▸ Entries taken from a collection:
━━━━━━━━
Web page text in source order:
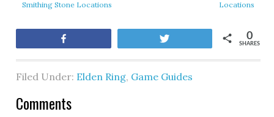
Smithing Stone Locations
Locations
SHARES
0
Filed Under: Elden Ring, Game Guides
Comments
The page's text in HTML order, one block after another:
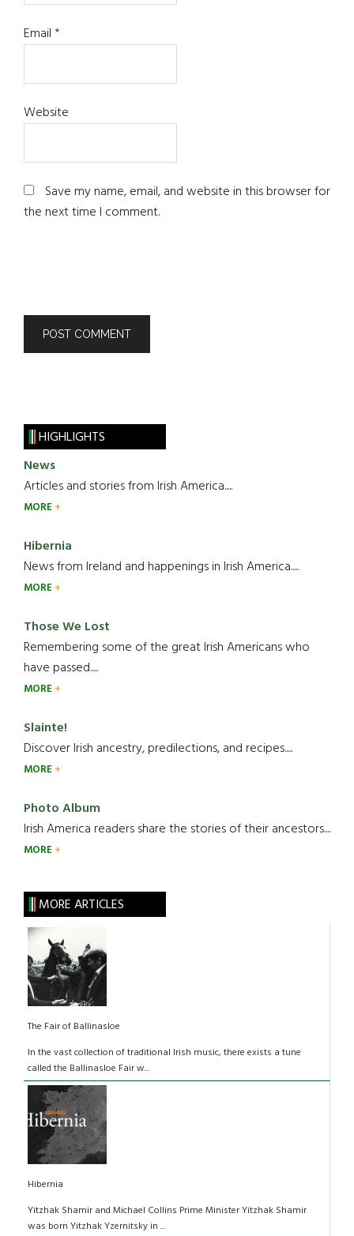
Email*
Website
Save my name, email, and website in this browser for
the next time I comment.
HIGHLIGHTS
News
Articles and stories from Irish America.....
MORE
Hibernia
News from Ireland and happenings in Irish America.....
MORE
Those We Lost
Remembering some of the great Irish Americans who
have passed.....
MORE
Slainte!
Discover Irish ancestry, predilections, and recipes.....
MORE
Photo Album
Irish America readers share the stories of their ancestors....
MORE
MORE ARTICLES
The Fair of Ballinasloe
In the vast collection of traditional Irish music, there exists a tune
called the Ballinasloe Fair w...
Hibernia
Yitzhak Shamir and Michael Collins Prime Minister Yitzhak Shamir
was born Yitzhak Yzernitsky in ...
━━━━━━━━
The word is "Yitzhak". Copy every line above where it appears.

Yitzhak Shamir and Michael Collins Prime Minister Yitzhak Shamir
was born Yitzhak Yzernitsky in ...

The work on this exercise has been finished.